Revenues from apartment operations fluctuate proportionately with inflationary
increases and decreases in housing costs. Fluctuations in the rate of inflation
also affect the sales values of properties and the ultimate gains to be realized
from property sales. To the extent that inflation affects interest rates,
earnings from short-term investments and the cost of new borrowings as well as
the cost of variable interest rate debt will be affected.
34
ITEM 3. QUANTITATIVE AND QUALITATIVE DISCLOSURES ABOUT MARKET RISKS
At June 30, 2002, ARI's exposure to a change in interest rates on its debt is as
follows:
Weighted Effect of 1%
Average Increase In
Balance Interest Rate Base Rates
--------- ------------- ------------
Notes payable:
Variable rate .................. $ 81,124 10.715% $ 811
========= ==========
Total decrease in ARI's annual
net income ..................... $ 811
==========
Per share ......................... $ .07
==========
PART II. OTHER INFORMATION
ITEM 4. SUBMISSION OF MATTERS TO A VOTE OF SECURITY HOLDERS
The annual meeting was held on July 8, 2002, at which meeting stockholders were
asked to consider and vote upon the election of Directors.
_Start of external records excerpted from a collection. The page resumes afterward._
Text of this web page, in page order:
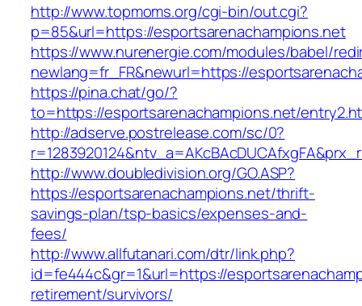
http://www.topmoms.org/cgi-bin/out.cgi?
p=85&url=https://esportsarenachampions.net
https://www.nurenergie.com/modules/babel/
newlang=fr_FR&newurl=https://
https://pina.chat/go/?
to=https://esportsarenachampions.net/
http://adserve.postrelease.com/sc/0?
http://www.doubledivision.org/GO.ASP?
https://esportsarenachampions.net/thrift-
savings-plan/tsp-basics/expenses-and-
fees/
http://www.allfutanari.com/dtr/link.php?
id=fe444c&gr=1&url=https://
retirement/survivors/
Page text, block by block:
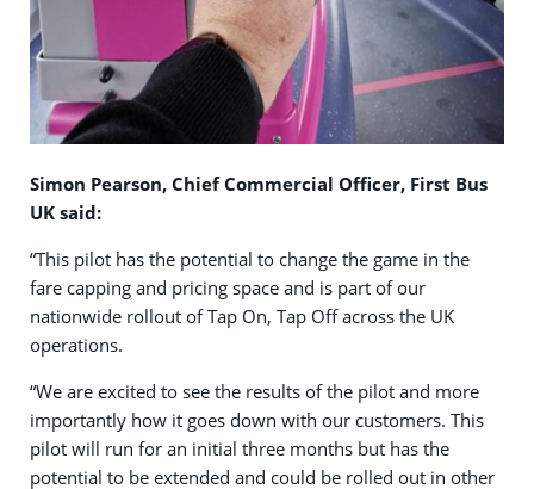
Simon Pearson, Chief Commercial Officer, First Bus
UK said:
“This pilot has the potential to change the game in the
fare capping and pricing space and is part of our
nationwide rollout of Tap On, Tap Off across the UK
operations.
“We are excited to see the results of the pilot and more
importantly how it goes down with our customers. This
pilot will run for an initial three months but has the
potential to be extended and could be rolled out in other
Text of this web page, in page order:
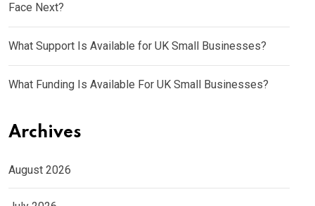
Face Next?
What Support Is Available for UK Small Businesses?
What Funding Is Available For UK Small Businesses?
Archives
August 2026
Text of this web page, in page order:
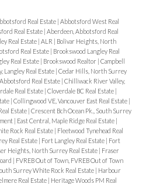
Real Estate | Abbotsford West Real
Real Estate | Aberdeen, Abbotsford Real
Real Estate | ALR | Bolivar Heights, North
Real Estate | Brookswood Langley Real
Real Estate | Brookswood Realtor | Campbell
Langley Real Estate | Cedar Hills, North Surrey
Real Estate | Chilliwack River Valley,
Real Estate | Cloverdale BC Real Estate |
| Collingwood VE, Vancouver East Real Estate |
Estate | Crescent Bch Ocean Pk., South Surrey
| East Central, Maple Ridge Real Estate |
Rock Real Estate | Fleetwood Tynehead Real
Real Estate | Fort Langley Real Estate | Fort
Heights, North Surrey Real Estate | Fraser
| FVREB Out of Town, FVREB Out of Town
Surrey White Rock Real Estate | Harbour
Real Estate | Heritage Woods PM Real
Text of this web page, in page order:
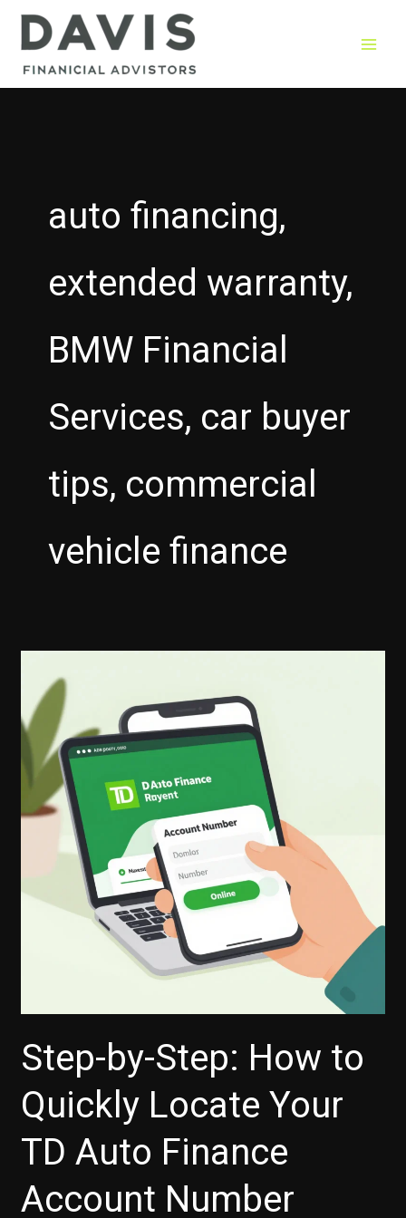
Skip
auto financing,
extended warranty,
BMW Financial
Services, car buyer
tips, commercial
vehicle finance
Step-by-Step: How to
Quickly Locate Your
TD Auto Finance
Account Number
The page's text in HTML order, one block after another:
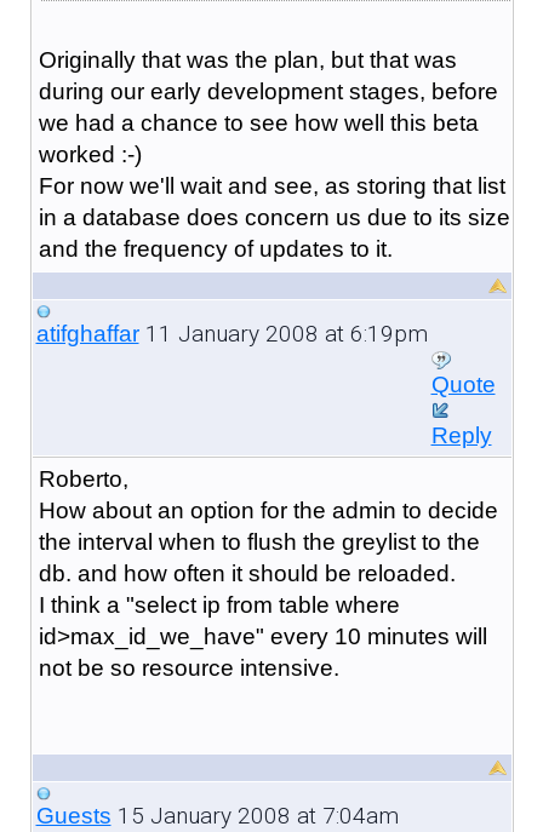
Originally that was the plan, but that was
during our early development stages, before
we had a chance to see how well this beta
worked :-)
For now we'll wait and see, as storing that list
in a database does concern us due to its size
and the frequency of updates to it.
atifghaffar11 January 2008 at 6:19pm
Quote
Reply
Roberto,
How about an option for the admin to decide
the interval when to flush the greylist to the
db. and how often it should be reloaded.
I think a "select ip from table where
id>max_id_we_have" every 10 minutes will
not be so resource intensive.
Guests 15 January 2008 at 7:04am
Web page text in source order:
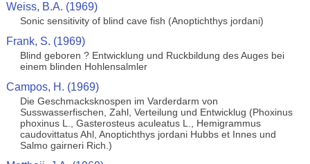
Weiss, B.A. (1969)
Sonic sensitivity of blind cave fish (Anoptichthys jordani)
Frank, S. (1969)
Blind geboren ? Entwicklung und Ruckbildung des Auges bei
einem blinden Hohlensalmler
Campos, H. (1969)
Die Geschmacksknospen im Varderdarm von
Susswasserfischen, Zahl, Verteilung und Entwicklug (Phoxinus
phoxinus L., Gasterosteus aculeatus L., Hemigrammus
caudovittatus Ahl, Anoptichthys jordani Hubbs et Innes und
Salmo gairneri Rich.)

At the meeting,
stockholders elected the following individuals as Directors:
Shares Voting
-------------------------
Withheld
Director For Authority
---------------------------------- ----------- -----------
Earl D. Cecil .................... 7,511,832 31,978
Collene C. Currie ................ 7,512,484 31,326
Richard W. Humphrey .............. 7,507,077 36,733
Joseph Mizrachi .................. 7,512,654 31,156
There were no abstentions or broker non-votes on the election of Directors.
ITEM 6. EXHIBITS AND REPORTS ON FORM 8-K
(a) Exhibits:
Exhibit
Number Description
3.0 Certificate of Withdrawal of Preferred Stock, Decreasing the Number of
Authorized Shares of and Eliminating Series F Redeemable Preferred
Stock, dated June 18, 2002, filed herewith.
99.1 Certification Pursuant to 18 U.S.C. Section 1350, as Adopted Pursuant
to Section 906 of the Sarbanes-Oxley Act of 2002, filed herewith.
(b) Reports on Form 8-K as follows:
None.
35
SIGNATURE PAGE
Pursuant to the requirements of the Securities Exchange Act of 1934, the
Registrant has duly caused this report to be signed on its behalf by the
undersigned thereunto duly authorized.
AMERICAN REALTY INVESTORS, INC.
Date: August 14, 2002 By: /s/ Ronald E. Kimbrough
------------------------- ---------------------------------------
Ronald E. Kimbrough
Executive Vice President and Chief
Financial Officer (Principal
Financial and Accounting Officer and
Acting Principal Executive Officer)
36
AMERICAN REALTY INVESTORS, INC.
EXHIBITS TO
QUARTERLY REPORT ON FORM 10-Q
For the Quarter ended June 30, 2002
Exhibit
Number Description
3.0 Certificate of Withdrawal of Preferred Stock, Decreasing the Number
of Authorized Shares of and Eliminating Series F Redeemable Preferred
Stock, dated June 18, 2002.
99.1 Certification Pursuant to 18 U.S.C. Section 1350, as Adopted Pursuant
to Section 906 of the Sarbanes-Oxley Act of 2002.